# Your goal
Copy the lines below, word for word, from the first through the line containing "the volume of". Leave the pictures out.

# Task material

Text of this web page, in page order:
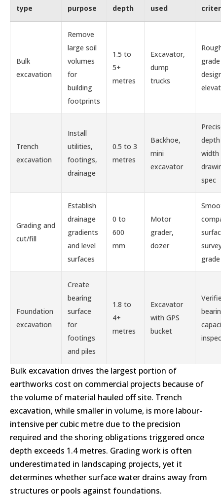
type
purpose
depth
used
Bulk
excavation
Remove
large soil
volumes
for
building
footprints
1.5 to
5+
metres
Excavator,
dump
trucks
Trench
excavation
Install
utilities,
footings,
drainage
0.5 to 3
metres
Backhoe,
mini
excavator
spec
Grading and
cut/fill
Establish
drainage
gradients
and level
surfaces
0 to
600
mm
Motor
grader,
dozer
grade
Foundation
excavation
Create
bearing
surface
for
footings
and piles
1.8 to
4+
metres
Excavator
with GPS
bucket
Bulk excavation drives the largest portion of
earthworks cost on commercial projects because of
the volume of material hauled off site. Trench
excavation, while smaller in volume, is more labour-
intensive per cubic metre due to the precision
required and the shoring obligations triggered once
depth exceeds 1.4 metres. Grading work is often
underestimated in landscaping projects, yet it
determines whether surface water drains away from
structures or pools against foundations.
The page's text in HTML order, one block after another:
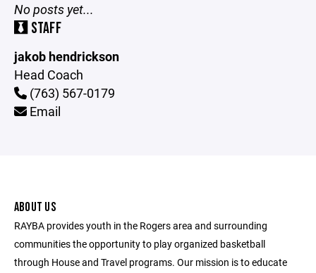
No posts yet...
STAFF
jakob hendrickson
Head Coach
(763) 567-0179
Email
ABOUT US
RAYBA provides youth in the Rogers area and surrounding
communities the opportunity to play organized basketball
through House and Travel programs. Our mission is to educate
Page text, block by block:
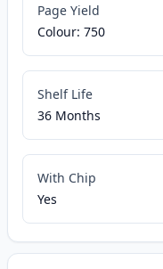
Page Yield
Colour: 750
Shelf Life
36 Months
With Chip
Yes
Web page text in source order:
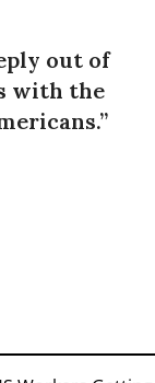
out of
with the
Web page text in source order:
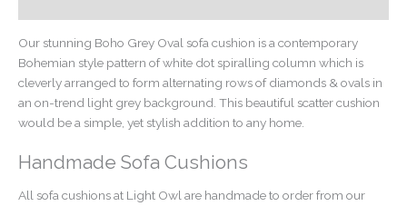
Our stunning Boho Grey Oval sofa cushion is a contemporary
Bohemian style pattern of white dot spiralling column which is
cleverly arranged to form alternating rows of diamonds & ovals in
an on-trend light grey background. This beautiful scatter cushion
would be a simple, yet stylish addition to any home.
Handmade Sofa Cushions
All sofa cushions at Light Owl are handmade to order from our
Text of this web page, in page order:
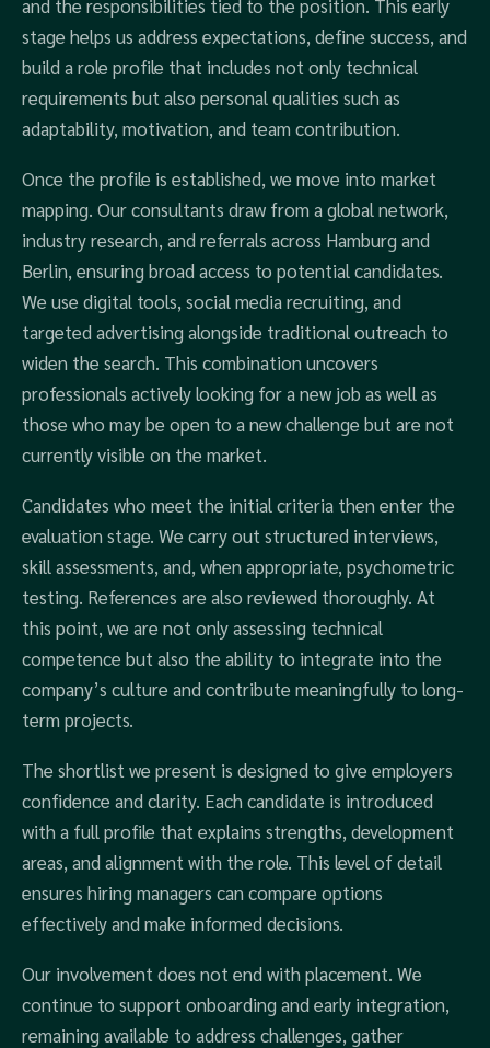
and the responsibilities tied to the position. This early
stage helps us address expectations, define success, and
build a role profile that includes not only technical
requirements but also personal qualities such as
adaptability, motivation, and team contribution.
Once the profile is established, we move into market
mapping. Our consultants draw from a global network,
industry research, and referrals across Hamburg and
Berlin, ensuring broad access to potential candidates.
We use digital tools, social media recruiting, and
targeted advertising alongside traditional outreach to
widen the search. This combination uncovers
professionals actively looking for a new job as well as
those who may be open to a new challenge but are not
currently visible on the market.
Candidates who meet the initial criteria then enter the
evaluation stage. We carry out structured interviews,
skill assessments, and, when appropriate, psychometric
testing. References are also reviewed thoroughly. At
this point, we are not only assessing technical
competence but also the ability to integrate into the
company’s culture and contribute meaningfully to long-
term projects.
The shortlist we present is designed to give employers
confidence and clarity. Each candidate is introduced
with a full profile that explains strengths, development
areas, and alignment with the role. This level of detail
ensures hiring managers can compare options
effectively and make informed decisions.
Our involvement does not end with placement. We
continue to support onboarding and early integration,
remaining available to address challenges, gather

# Response to this exercise
Text of this web page, in page order:
type
purpose
depth
used
Bulk
excavation
Remove
large soil
volumes
for
building
footprints
1.5 to
5+
metres
Excavator,
dump
trucks
Trench
excavation
Install
utilities,
footings,
drainage
0.5 to 3
metres
Backhoe,
mini
excavator
spec
Grading and
cut/fill
Establish
drainage
gradients
and level
surfaces
0 to
600
mm
Motor
grader,
dozer
grade
Foundation
excavation
Create
bearing
surface
for
footings
and piles
1.8 to
4+
metres
Excavator
with GPS
bucket
Bulk excavation drives the largest portion of
earthworks cost on commercial projects because of
the volume of material hauled off site. Trench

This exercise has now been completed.